_TASK TO COMPLETE_. Search the entries for the word "Report". Copy every line where it turns up.

_EXERCISE DATA_.

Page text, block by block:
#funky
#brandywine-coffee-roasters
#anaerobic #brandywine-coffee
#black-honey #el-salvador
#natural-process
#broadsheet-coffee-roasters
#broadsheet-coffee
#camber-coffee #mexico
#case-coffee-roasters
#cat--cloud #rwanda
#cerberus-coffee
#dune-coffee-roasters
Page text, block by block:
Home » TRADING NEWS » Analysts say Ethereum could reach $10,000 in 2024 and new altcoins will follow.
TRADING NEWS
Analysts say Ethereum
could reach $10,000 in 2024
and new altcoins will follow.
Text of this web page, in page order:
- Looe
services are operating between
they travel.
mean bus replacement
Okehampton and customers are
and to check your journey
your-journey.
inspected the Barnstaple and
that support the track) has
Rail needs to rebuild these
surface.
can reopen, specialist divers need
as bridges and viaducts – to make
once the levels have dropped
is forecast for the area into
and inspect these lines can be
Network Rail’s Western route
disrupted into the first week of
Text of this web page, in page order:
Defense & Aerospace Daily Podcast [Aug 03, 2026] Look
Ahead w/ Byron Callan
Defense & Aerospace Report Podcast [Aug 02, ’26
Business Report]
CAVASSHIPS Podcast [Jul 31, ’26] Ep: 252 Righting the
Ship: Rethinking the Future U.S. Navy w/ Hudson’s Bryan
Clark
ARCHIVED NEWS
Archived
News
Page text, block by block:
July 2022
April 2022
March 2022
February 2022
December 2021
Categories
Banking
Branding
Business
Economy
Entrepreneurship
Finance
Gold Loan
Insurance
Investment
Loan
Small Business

...

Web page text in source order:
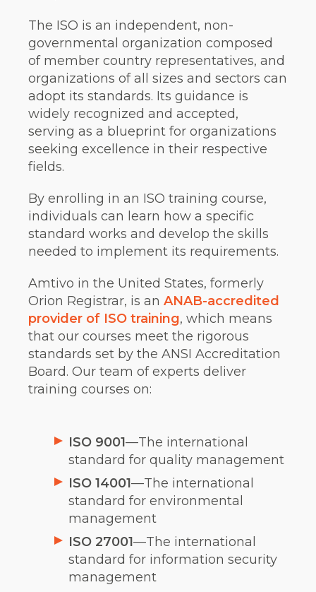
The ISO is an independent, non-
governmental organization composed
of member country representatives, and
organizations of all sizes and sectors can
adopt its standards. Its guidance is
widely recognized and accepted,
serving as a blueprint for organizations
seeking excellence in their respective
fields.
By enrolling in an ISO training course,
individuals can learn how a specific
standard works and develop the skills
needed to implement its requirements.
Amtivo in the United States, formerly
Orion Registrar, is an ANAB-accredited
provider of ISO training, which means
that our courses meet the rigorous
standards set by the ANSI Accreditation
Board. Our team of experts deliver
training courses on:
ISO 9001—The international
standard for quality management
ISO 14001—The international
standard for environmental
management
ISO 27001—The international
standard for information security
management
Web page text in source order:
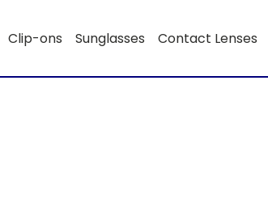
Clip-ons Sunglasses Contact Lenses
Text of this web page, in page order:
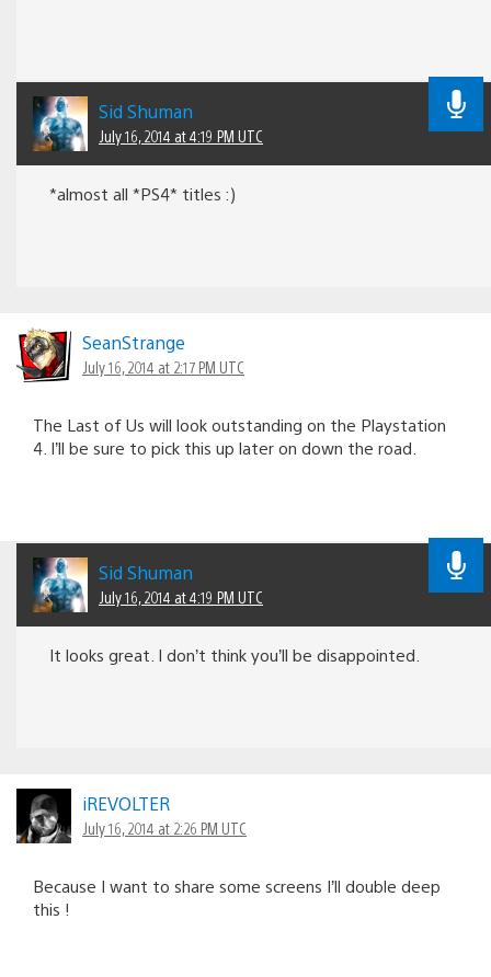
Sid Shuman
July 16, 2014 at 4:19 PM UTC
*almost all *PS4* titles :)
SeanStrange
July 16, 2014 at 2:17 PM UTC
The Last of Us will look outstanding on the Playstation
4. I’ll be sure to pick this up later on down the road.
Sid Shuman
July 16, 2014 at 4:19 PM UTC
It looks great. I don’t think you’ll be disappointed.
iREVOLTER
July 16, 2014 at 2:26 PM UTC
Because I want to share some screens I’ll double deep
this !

_FINAL ANSWER_.
Defense & Aerospace Report Podcast [Aug 02, ’26
Business Report]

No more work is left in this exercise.